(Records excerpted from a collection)
****
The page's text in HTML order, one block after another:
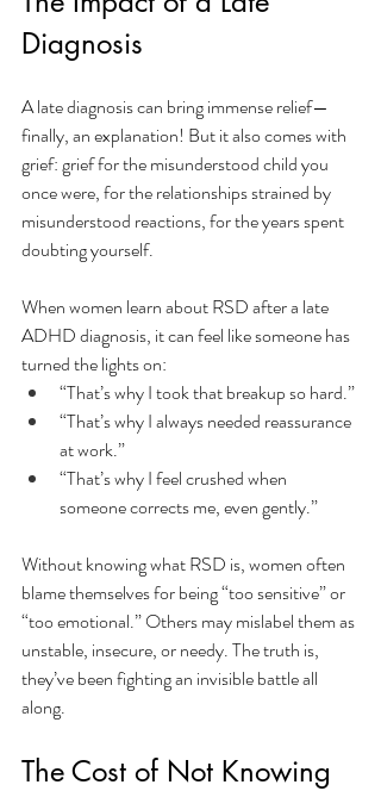
Diagnosis
A late diagnosis can bring immense relief—
finally, an explanation! But it also comes with
grief: grief for the misunderstood child you
once were, for the relationships strained by
misunderstood reactions, for the years spent
doubting yourself.
When women learn about RSD after a late
ADHD diagnosis, it can feel like someone has
turned the lights on:
“That’s why I took that breakup so hard.”
“That’s why I always needed reassurance
at work.”
“That’s why I feel crushed when
someone corrects me, even gently.”
Without knowing what RSD is, women often
blame themselves for being “too sensitive” or
“too emotional.” Others may mislabel them as
unstable, insecure, or needy. The truth is,
they’ve been fighting an invisible battle all
along.
The Cost of Not Knowing
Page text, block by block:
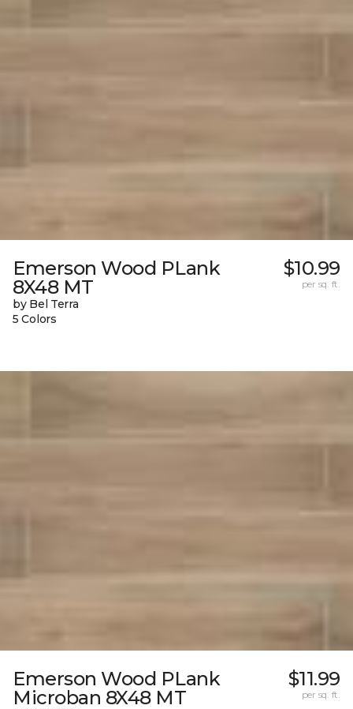
Emerson Wood PLank
8X48 MT
by Bel Terra
5 Colors
$10.99
per sq. ft.
Emerson Wood PLank
Microban 8X48 MT
$11.99
per sq. ft.
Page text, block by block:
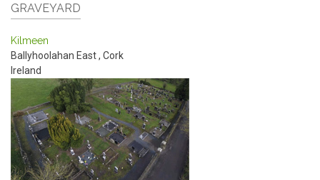
GRAVEYARD
Kilmeen
Ballyhoolahan East, Cork
Ireland
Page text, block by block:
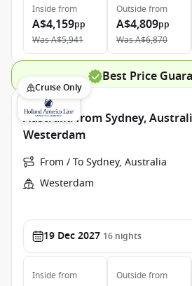
Inside from
A$4,159pp
WasA$5,941
Outside from
A$4,809pp
WasA$6,870
Best Price
Cruise Only
Australia from Sydney,
Westerdam
From / To Sydney, Australia
Westerdam
19 Dec 2027 16 nights
Inside from Outside from
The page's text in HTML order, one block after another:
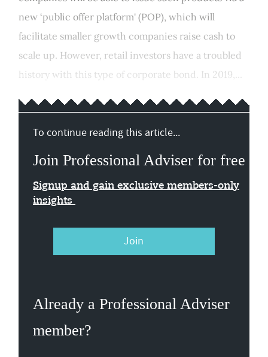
****
WHAT TO WORK ON:
All the data above is to be transcribed exactly, with no pictures included.

EXERCISE ANSWER:
The page's text in HTML order, one block after another:
Diagnosis
A late diagnosis can bring immense relief—
finally, an explanation! But it also comes with
grief: grief for the misunderstood child you
once were, for the relationships strained by
misunderstood reactions, for the years spent
doubting yourself.
When women learn about RSD after a late
ADHD diagnosis, it can feel like someone has
turned the lights on:
“That’s why I took that breakup so hard.”
“That’s why I always needed reassurance
at work.”
“That’s why I feel crushed when
someone corrects me, even gently.”
Without knowing what RSD is, women often
blame themselves for being “too sensitive” or
“too emotional.” Others may mislabel them as
unstable, insecure, or needy. The truth is,
they’ve been fighting an invisible battle all
along.
The Cost of Not Knowing
Page text, block by block:
Emerson Wood PLank
8X48 MT
by Bel Terra
5 Colors
$10.99
per sq. ft.
Emerson Wood PLank
Microban 8X48 MT
$11.99
per sq. ft.
Page text, block by block:
GRAVEYARD
Kilmeen
Ballyhoolahan East, Cork
Ireland
Page text, block by block:
Inside from
A$4,159pp
WasA$5,941
Outside from
A$4,809pp
WasA$6,870
Best Price
Cruise Only
Australia from Sydney,
Westerdam
From / To Sydney, Australia
Westerdam
19 Dec 2027 16 nights
Inside from Outside from
The page's text in HTML order, one block after another:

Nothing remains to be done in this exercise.